# Old Irwin auger bits: looking for info



## chgans (Jun 8, 2020)

Hi Everyone, I'm currently an article about vintage auger bits.
I'm looking for old materials (ads, brochure, catalog).
Does anyone has tips to share?


----------



## Stick486 (Jan 4, 2013)

Hello N/A and welcome to the forums...

would that be reading or writing an article???


----------



## jw2170 (Jan 24, 2008)

Welcome to the forum....

See if you can find information from "Traditional Tools Group".


----------



## Cherryville Chuck (Sep 28, 2010)

I have quite a few. If they are sharp they are almost as fast as power drilling.


----------



## roxanne562001 (Feb 5, 2012)

Welcome to the forum


----------



## DesertRatTom (Jul 3, 2012)

Not sure about old ones, but don't they make a bit with three spurs. Nothing like it for getting through thick construction lumber.


----------



## chgans (Jun 8, 2020)

Sorry, didn't realised my post had error, so let me re-phrase it:

I'm writing an article about IRWIN auger bits, with a focus on early ones: from 1885 to 1920's.
The article is a work in progress and is available online, but as i'm a new user, i cannot have URLs in my post :crying:

This article is for collectors who want to identified how old are their Irwin auger bits, there's a section about box/cases too.
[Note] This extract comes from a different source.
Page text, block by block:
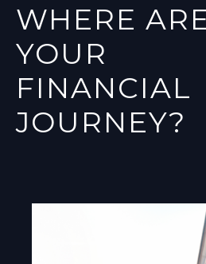
WHERE
YOUR
FINANCIAL
JOURNEY?

I'm looking for people who would have old catalogues and are willing to share information.


----------



## Cherryville Chuck (Sep 28, 2010)

We can allow it if it's not for profit and doesn't require registering on the site. Write out the link but leave off the www and space the .com, org, or net a few spaces away and our security system should let it through. I can go there and copy the url and then edit your post to add a working link.


----------



## chgans (Jun 8, 2020)

Hi, thanks for that.
It's not for profit, and it's open to anyone, no paywall, registration, ...
chgans DOT design DOT blog /2020/06/06/irwin-auger-bits/


----------



## jj777746 (Jan 17, 2015)

Welcome to Router Forums chgans. Hope you can stick around & enjoy the ride. James JJ


----------



## Cherryville Chuck (Sep 28, 2010)

Excellent article Ch'Gans. It makes an interesting read. https://chgans.design.blog/2020/06/06/irwin-auger-bits/


----------



## Stick486 (Jan 4, 2013)

Cherryville Chuck said:


> Excellent article Ch'Gans. It makes an interesting read. https://chgans.design.blog/2020/06/06/irwin-auger-bits/


yup...


----------